┌──

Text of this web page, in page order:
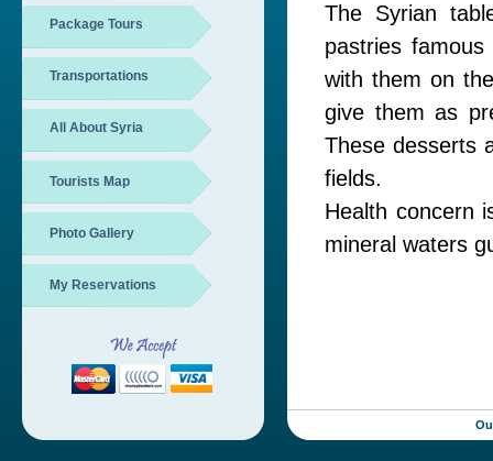
Package Tours
Transportations
All About Syria
Tourists Map
Photo Gallery
My Reservations
The Syrian
pastries
with them on
give them as
These desserts
fields.
Health concern
mineral waters
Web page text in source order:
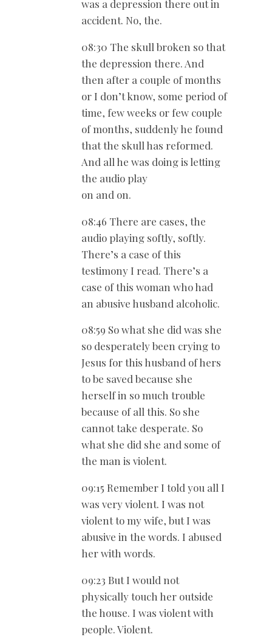
was a depression there out in
accident. No, the.
08:30 The skull broken so that
the depression there. And
then after a couple of months
or I don’t know, some period of
time, few weeks or few couple
of months, suddenly he found
that the skull has reformed.
And all he was doing is letting
the audio play
on and on.
08:46 There are cases, the
audio playing softly, softly.
There’s a case of this
testimony I read. There’s a
case of this woman who had
an abusive husband alcoholic.
08:59 So what she did was she
so desperately been crying to
Jesus for this husband of hers
to be saved because she
herself in so much trouble
because of all this. So she
cannot take desperate. So
what she did she and some of
the man is violent.
09:15 Remember I told you all I
was very violent. I was not
violent to my wife, but I was
abusive in the words. I abused
her with words.
09:23 But I would not
physically touch her outside
the house. I was violent with
people. Violent.
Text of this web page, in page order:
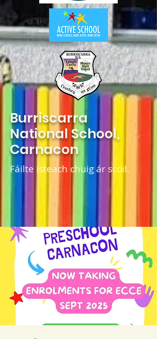
Burriscarra
National School,
Carnacon
Fáilte isteach chuig ár scoil.
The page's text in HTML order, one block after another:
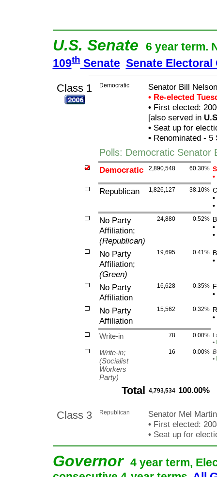
U.S. Senate
6 year term.
109thSenate Senate Electoral
Class 1 Democratic
Senator Bill Nelson
• Re-elected
•First elected:
[also served in
•Seat up for
•Renominated - 5
Polls: Democratic Senator
Democratic 2,890,548 60.30%
•
Republican 1,826,127 38.10%
•
•
No Party
Affiliation;
(Republican)
24,880 0.52%
•
•
No Party
Affiliation;
(Green)
19,695 0.41%
•
No Party
Affiliation
16,628 0.35%
•
No Party
Affiliation
15,562 0.32%
•
Write-in 78 0.00%
•
Write-in;
(Socialist
Workers
Party)
16 0.00%
•
Total 4,793,534 100.00%
Class 3 Republican
Senator Mel
•First elected:
•Seat up for
Governor 4 year term,
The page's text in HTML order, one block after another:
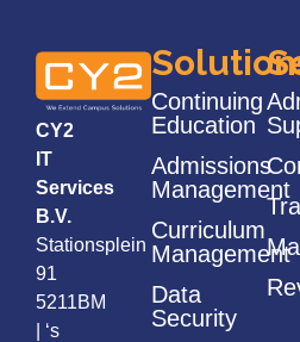
CY2
IT
Services
B.V.
Stationsplein
91
5211BM
| ‘s
Continuing
Education
Admissions
Management
Curriculum
Management
Data
Security
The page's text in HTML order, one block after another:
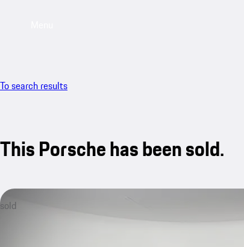
To search results
This Porsche has been sold.
sold
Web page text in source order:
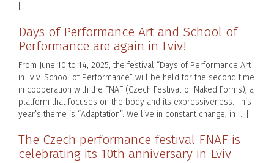
[…]
Days of Performance Art and School of
Performance are again in Lviv!
From June 10 to 14, 2025, the festival “Days of Performance Art
in Lviv. School of Performance” will be held for the second time
in cooperation with the FNAF (Czech Festival of Naked Forms), a
platform that focuses on the body and its expressiveness. This
year’s theme is “Adaptation”. We live in constant change, in […]
The Czech performance festival FNAF is
celebrating its 10th anniversary in Lviv

└──

Among the records above, extract exactly the lines from the line with "case of this woman who had" to the line with "physically touch her outside", both lines included, and leave out the rest.

Answer below:
case of this woman who had
an abusive husband alcoholic.
08:59 So what she did was she
so desperately been crying to
Jesus for this husband of hers
to be saved because she
herself in so much trouble
because of all this. So she
cannot take desperate. So
what she did she and some of
the man is violent.
09:15 Remember I told you all I
was very violent. I was not
violent to my wife, but I was
abusive in the words. I abused
her with words.
09:23 But I would not
physically touch her outside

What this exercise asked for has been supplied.